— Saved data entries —
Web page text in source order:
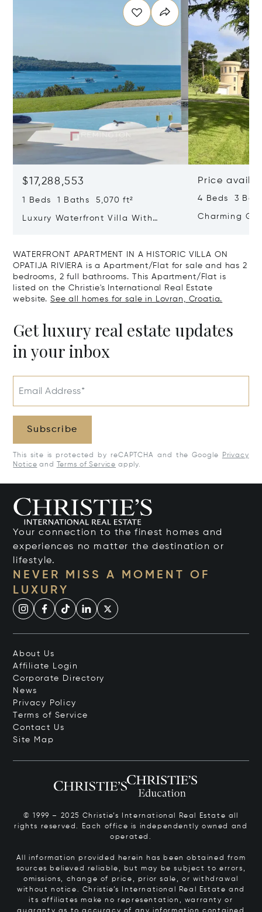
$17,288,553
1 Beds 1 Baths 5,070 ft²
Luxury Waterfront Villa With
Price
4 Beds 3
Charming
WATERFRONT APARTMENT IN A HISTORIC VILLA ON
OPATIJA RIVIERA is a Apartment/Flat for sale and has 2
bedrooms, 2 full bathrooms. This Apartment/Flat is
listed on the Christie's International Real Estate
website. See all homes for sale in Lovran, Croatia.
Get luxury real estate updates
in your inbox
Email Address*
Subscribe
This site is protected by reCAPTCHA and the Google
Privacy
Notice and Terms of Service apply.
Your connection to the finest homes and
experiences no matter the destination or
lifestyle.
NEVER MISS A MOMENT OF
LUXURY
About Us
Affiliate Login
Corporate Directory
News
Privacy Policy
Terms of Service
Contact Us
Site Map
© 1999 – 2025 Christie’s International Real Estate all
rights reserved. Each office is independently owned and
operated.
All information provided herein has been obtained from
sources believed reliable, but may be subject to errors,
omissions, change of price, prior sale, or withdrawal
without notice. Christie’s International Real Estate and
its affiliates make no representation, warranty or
* * *
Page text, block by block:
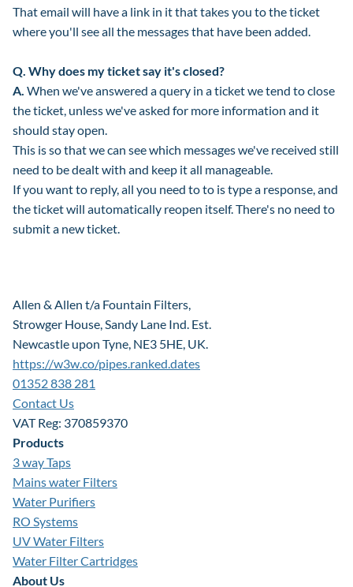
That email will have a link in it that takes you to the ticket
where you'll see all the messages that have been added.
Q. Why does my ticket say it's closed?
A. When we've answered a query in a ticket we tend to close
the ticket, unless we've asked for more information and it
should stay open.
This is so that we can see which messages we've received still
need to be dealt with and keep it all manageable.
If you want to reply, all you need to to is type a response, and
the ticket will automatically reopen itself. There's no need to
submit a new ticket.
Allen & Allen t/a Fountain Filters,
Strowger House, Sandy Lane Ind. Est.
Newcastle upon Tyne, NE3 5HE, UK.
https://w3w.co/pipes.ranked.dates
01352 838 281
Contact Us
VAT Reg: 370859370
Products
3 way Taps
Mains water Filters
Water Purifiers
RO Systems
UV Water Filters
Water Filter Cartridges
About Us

— EXERCISE DETAILS —
Please copy the lines above from the line with "Affiliate Login" up to and including the line with "its affiliates make", exactly as written and with nothing else.

— SOLVED EXERCISE —
Affiliate Login
Corporate Directory
News
Privacy Policy
Terms of Service
Contact Us
Site Map
© 1999 – 2025 Christie’s International Real Estate all
rights reserved. Each office is independently owned and
operated.
All information provided herein has been obtained from
sources believed reliable, but may be subject to errors,
omissions, change of price, prior sale, or withdrawal
without notice. Christie’s International Real Estate and
its affiliates make no representation, warranty or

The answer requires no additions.